Юра обернулся и увидел парня в красной лыжной шапочке, нетерпеливо переминающегося у него за спиной. Парень был одет в ярко-голубую пуховую куртку и большие, явно импортного происхождения, горные ботинки. Маленькие карие глаза его поблескивали пьяновато и весело.
– Такое дело, – повторил парень. – Я тебя видел, ты на Джан-Тугане живешь, на горнолыжной.
– Да, – кивнул Юра; лицо парня, впрочем, не показалось ему знакомым.
– Ну вот! – почему-то обрадовался парень. – А я у альпинистов, соседи, значит. – И он тут же перешел к делу: – Мы тут с девушкой выехали, понимаешь, отдохнуть, заскочили в ресторан, то-се, сам знаешь, – подмигнул он. – А тут она платок увидела – и хочет, что ты будешь делать, платок! По-хорошему, конечно, надо бы ее отговорить. Ты глянь на нее, разве она будет по Москве ходить в платке? Но женский каприз – святое дело!

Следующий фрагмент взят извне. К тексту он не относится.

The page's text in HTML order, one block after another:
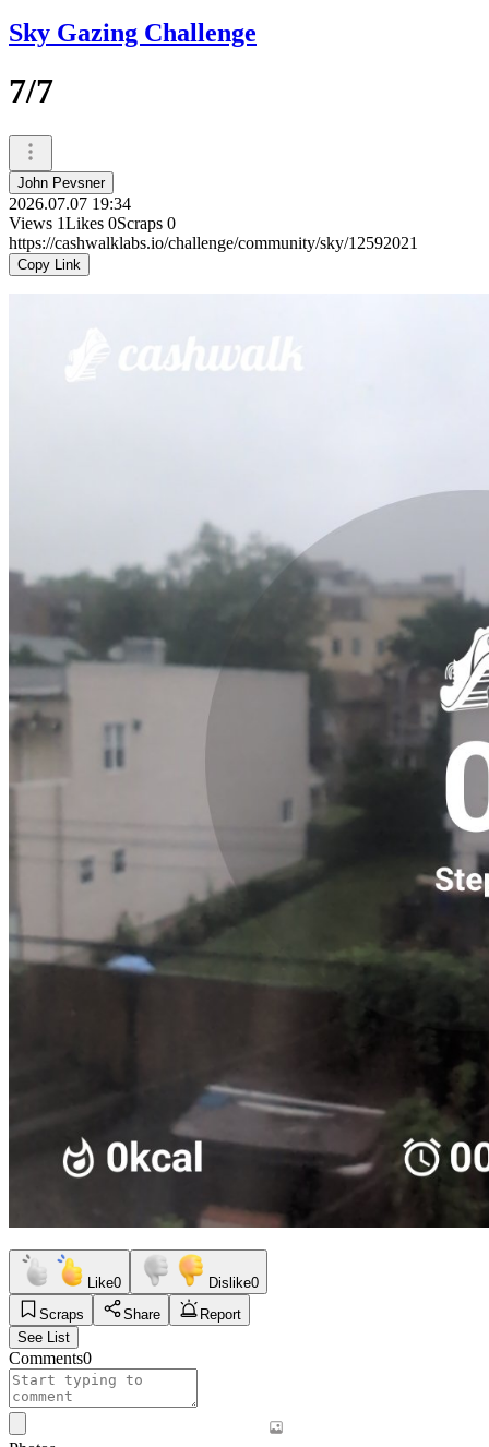
Sky Gazing Challenge
7/7
John Pevsner
2026.07.07 19:34
Views 1Likes 0Scraps 0
https://cashwalklabs.io/challenge/community/sky/12592021
Copy Link
Like0 Dislike0
Scraps
Share
Report
See List
Comments0
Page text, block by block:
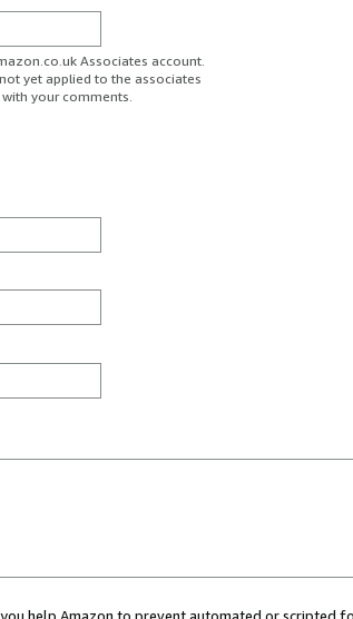
Associates account.
yet applied to the associates
your comments.
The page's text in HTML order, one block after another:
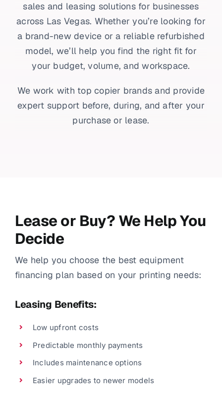
sales and leasing solutions for businesses
across Las Vegas. Whether you’re looking for
a brand-new device or a reliable refurbished
model, we’ll help you find the right fit for
your budget, volume, and workspace.
We work with top copier brands and provide
expert support before, during, and after your
purchase or lease.
Lease or Buy? We Help You
Decide
We help you choose the best equipment
financing plan based on your printing needs:
Leasing Benefits:
Low upfront costs
Predictable monthly payments
Includes maintenance options
Easier upgrades to newer models
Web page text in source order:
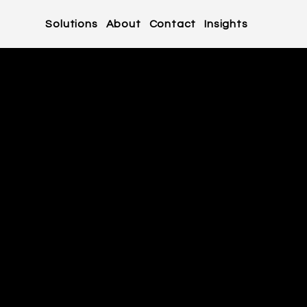
Solutions About Contact Insights
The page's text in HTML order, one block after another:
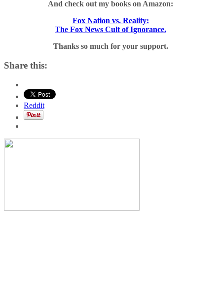
And check out my books on Amazon:
Fox Nation vs. Reality:
The Fox News Cult of Ignorance.
Thanks so much for your support.
Share this:
Reddit
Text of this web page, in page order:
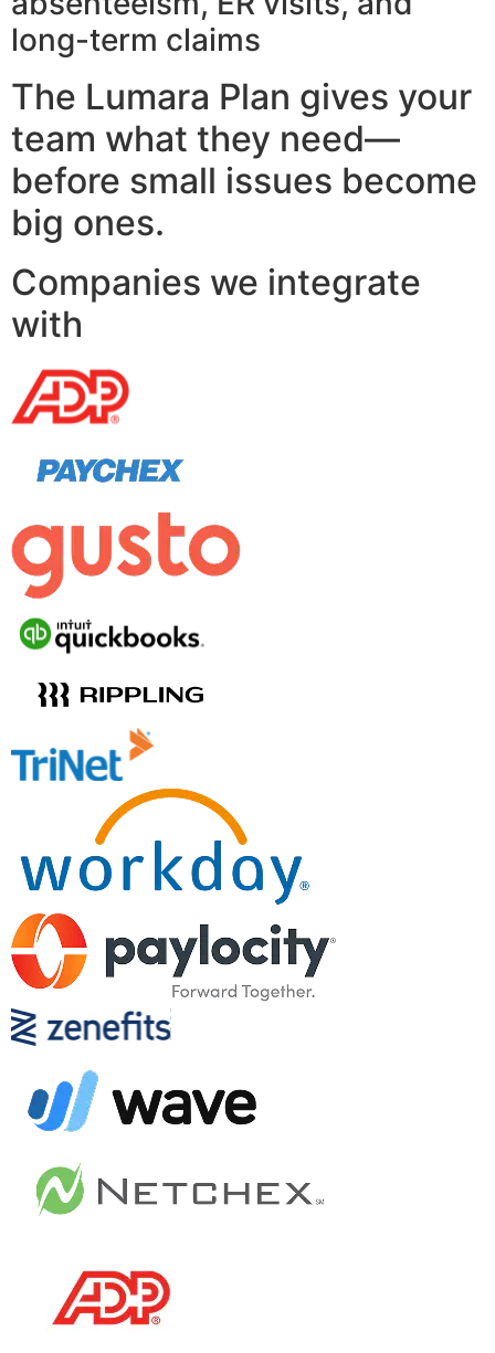
long-term claims
The Lumara Plan gives your
team what they need—
before small issues become
big ones.
Companies we integrate
with
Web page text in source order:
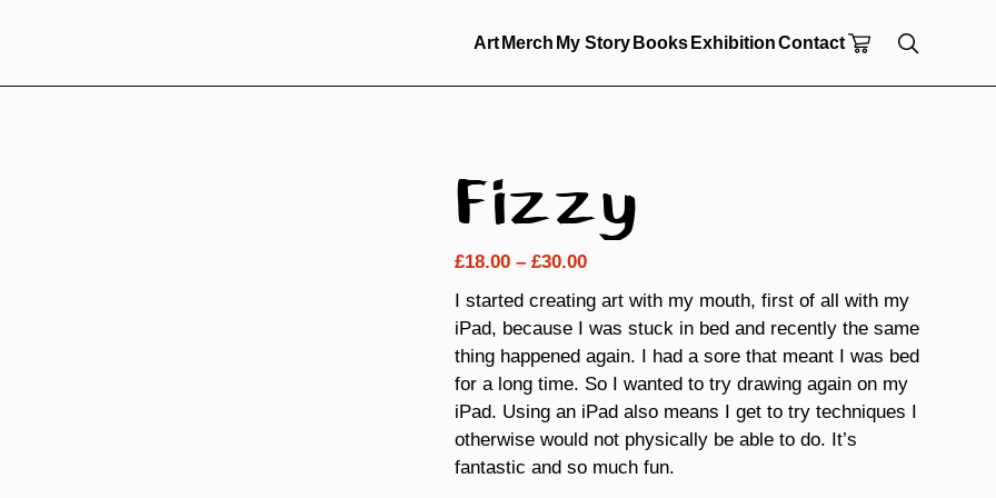
Art Merch My Story Books ExhibitionContact
Fizzy
£18.00 – £30.00Price
£18.00
through
£30.00
I started creating art with my mouth, first of all with my
iPad, because I was stuck in bed and recently the same
thing happened again. I had a sore that meant I was bed
for a long time. So I wanted to try drawing again on my
iPad. Using an iPad also means I get to try techniques I
otherwise would not physically be able to do. It’s
fantastic and so much fun.
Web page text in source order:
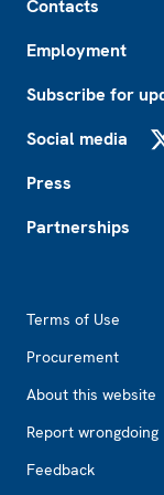
Contacts
Employment
Subscribe for
Social media
Press
Partnerships
Terms of Use
Procurement
About this website
Report wrongdoing
Feedback
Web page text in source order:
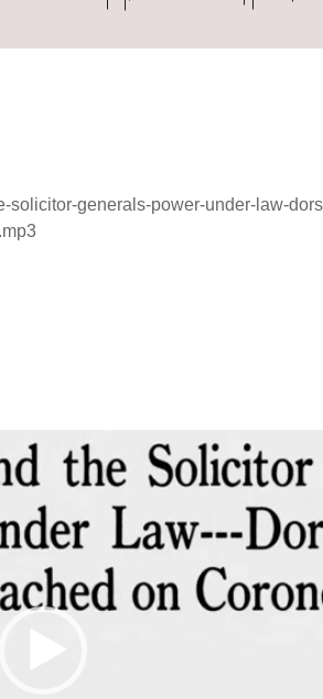
generals-power-under-law-
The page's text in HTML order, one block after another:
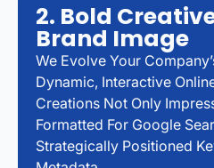
2. Bold
Brand Image
We Evolve Your
Dynamic, Interactive
Creations Not Only
Formatted For Google
Strategically Positioned
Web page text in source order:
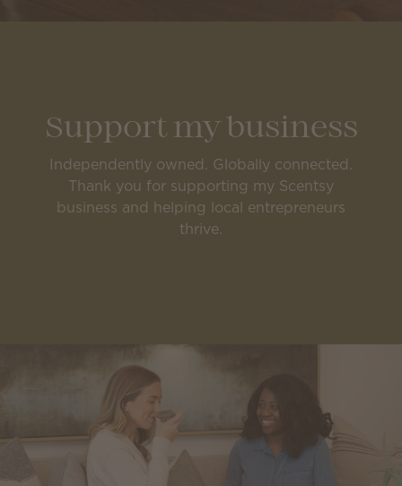
Support my business
Independently owned. Globally connected.
Thank you for supporting my Scentsy
business and helping local entrepreneurs
thrive.
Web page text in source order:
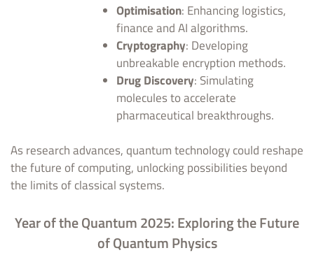
Optimisation: Enhancing logistics,
finance and AI algorithms.
Cryptography: Developing
unbreakable encryption methods.
Drug Discovery: Simulating
molecules to accelerate
pharmaceutical breakthroughs.
As research advances, quantum technology could reshape
the future of computing, unlocking possibilities beyond
the limits of classical systems.
Year of the Quantum 2025: Exploring the Future
of Quantum Physics
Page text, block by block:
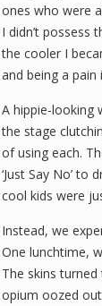
ones who were
I didn’t possess
the cooler I
and being a
A hippie-looking
the stage
of using each.
‘Just Say No’ to
cool kids were
Instead, we
One lunchtime,
The skins
opium oozed
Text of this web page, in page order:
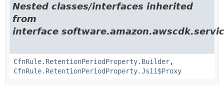
Nested classes/interfaces inherited
from
interface
CfnRule.RetentionPeriodProperty.Builder,
CfnRule.RetentionPeriodProperty.Jsii$Proxy
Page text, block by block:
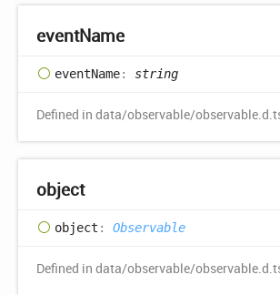
eventName
eventName: string
Defined in data/observable/
object
object : Observable
Defined in data/observable/
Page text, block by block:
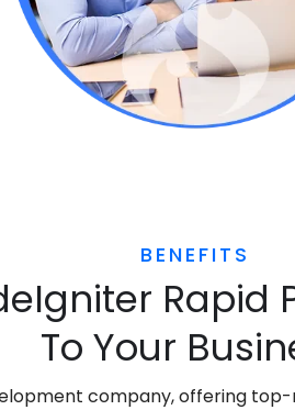
BENEFITS
Rapid
To Your
company, offering
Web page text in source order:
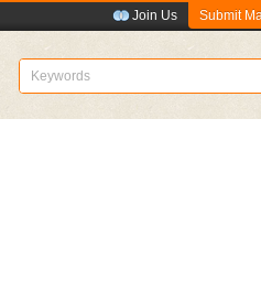
Join Us Submit
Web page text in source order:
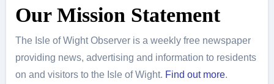
Our Mission Statement
The Isle of Wight Observer is a weekly free newspaper
providing news, advertising and information to residents
on and visitors to the Isle of Wight. Find out more.
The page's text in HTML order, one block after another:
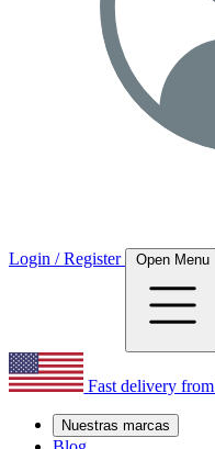
Login / Register Open Menu
Fast delivery
Nuestras marcas
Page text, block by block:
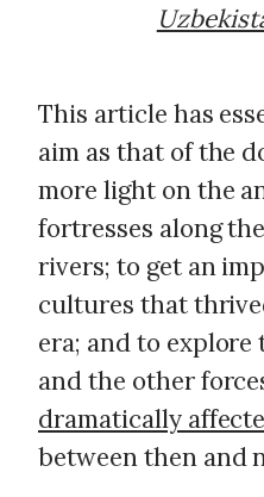
This article has
aim as that of the
more light on the
fortresses along
rivers; to get an
cultures that
era; and to explore
and the other
dramatically
between then and
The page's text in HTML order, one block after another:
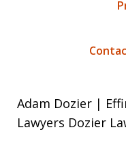
Adam Dozier |
Lawyers Dozier
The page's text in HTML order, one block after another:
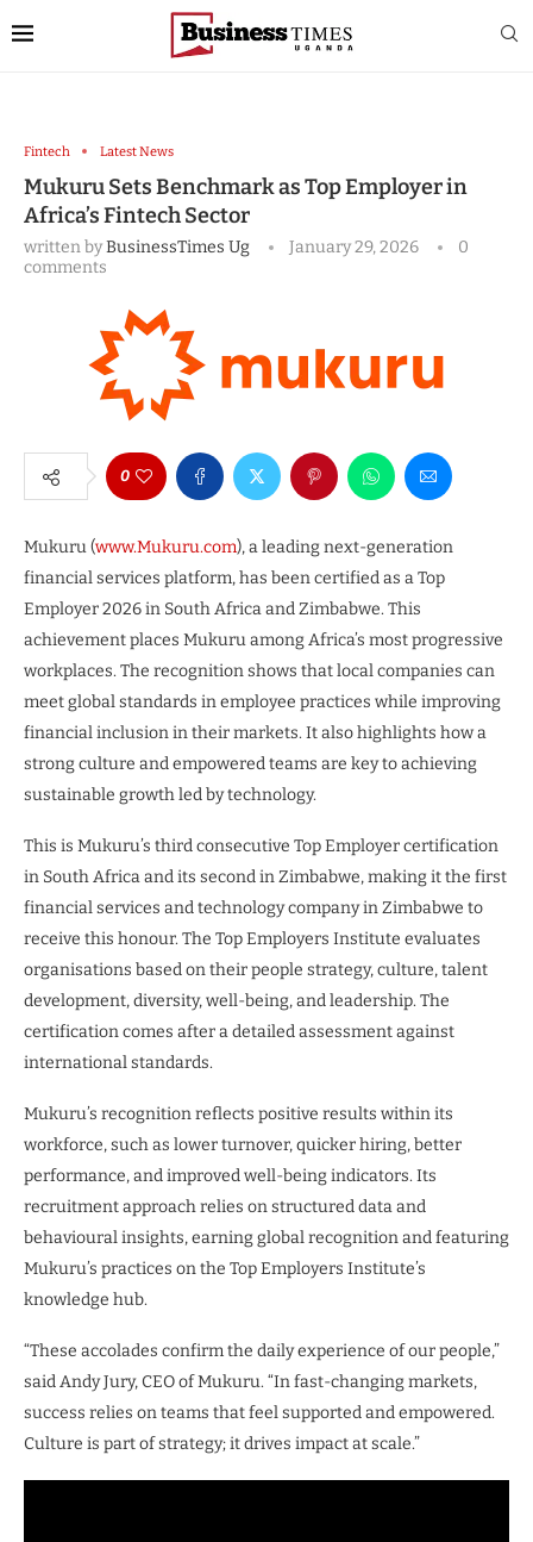
Fintech Latest News
Mukuru Sets Benchmark as Top Employer in
Africa’s Fintech Sector
written byBusinessTimes Ug January 29, 2026
0
comments
0
Mukuru (www.Mukuru.com), a leading next-generation
financial services platform, has been certified as a Top
Employer 2026 in South Africa and Zimbabwe. This
achievement places Mukuru among Africa’s most progressive
workplaces. The recognition shows that local companies can
meet global standards in employee practices while improving
financial inclusion in their markets. It also highlights how a
strong culture and empowered teams are key to achieving
sustainable growth led by technology.
This is Mukuru’s third consecutive Top Employer certification
in South Africa and its second in Zimbabwe, making it the first
financial services and technology company in Zimbabwe to
receive this honour. The Top Employers Institute evaluates
organisations based on their people strategy, culture, talent
development, diversity, well-being, and leadership. The
certification comes after a detailed assessment against
international standards.
Mukuru’s recognition reflects positive results within its
workforce, such as lower turnover, quicker hiring, better
performance, and improved well-being indicators. Its
recruitment approach relies on structured data and
behavioural insights, earning global recognition and featuring
Mukuru’s practices on the Top Employers Institute’s
knowledge hub.
“These accolades confirm the daily experience of our people,”
said Andy Jury, CEO of Mukuru. “In fast-changing markets,
success relies on teams that feel supported and empowered.
Culture is part of strategy; it drives impact at scale.”
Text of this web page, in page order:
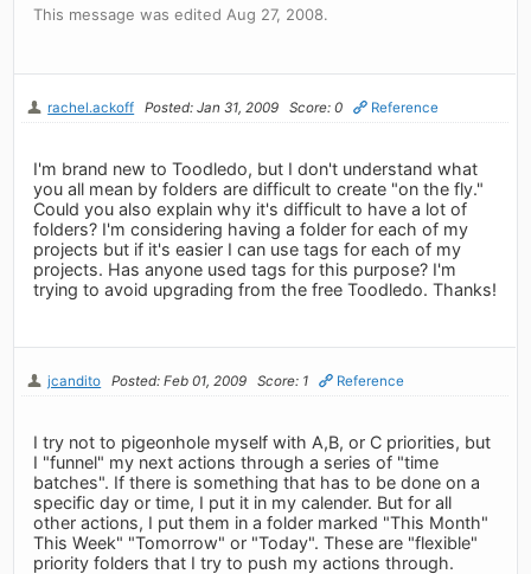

Оглянувшись, Юра увидел девушку своего неожиданного собеседника. Та стояла рядом со старушкой, у которой он сам только что покупал подарки, и рассматривала ажурный платок из белого пуха. Парень был прав: едва ли такая девушка будет носить в Москве платок. Очень уж она изящная в своей короткой красной курточке, очень уж эффектны ее обтягивающие брючки, и круглая шапочка лихо сидит на светлых кудрях.
– Ну, купи ей платок, раз святое дело, – не совсем понимая, при чем тут он, пожал плечами Юра.
– Так я же и говорю! – воскликнул парень. – В ресторан же, говорю, заехали, кто ж знал!
– Тебе деньги, что ли, нужны? – наконец догадался Юра.
– Шерлок Холмс! – радостно улыбнулся парень. – Зришь в корень! Займи, землячок, денег до Москвы, а? Я, понимаешь, завтра отъезжаю, на нуле сижу. А в Москве сразу верну, – заверил он. – Я тебе и адрес оставлю, и телефон. Да я не проходимец какой-нибудь, ты не думай. Бауманское кончил в прошлом году, работаю по комсомольской линии. Не обману! – подмигнул он.
Будь у Юры с собой деньги, он легко отдал бы их этому парню: в самом деле, не обманет же, наверное. Но денег у него после покупки подарков не осталось, о чем он и сообщил комсомольцу.
– Ох ты, елки-палки! – расстроился тот. – Да-а, некрасиво будет перед девушкой…
Он действительно расстроился: все лицо его выражало разочарование, и карие глаза… Даже щегольская куртка, казалось, потускнела.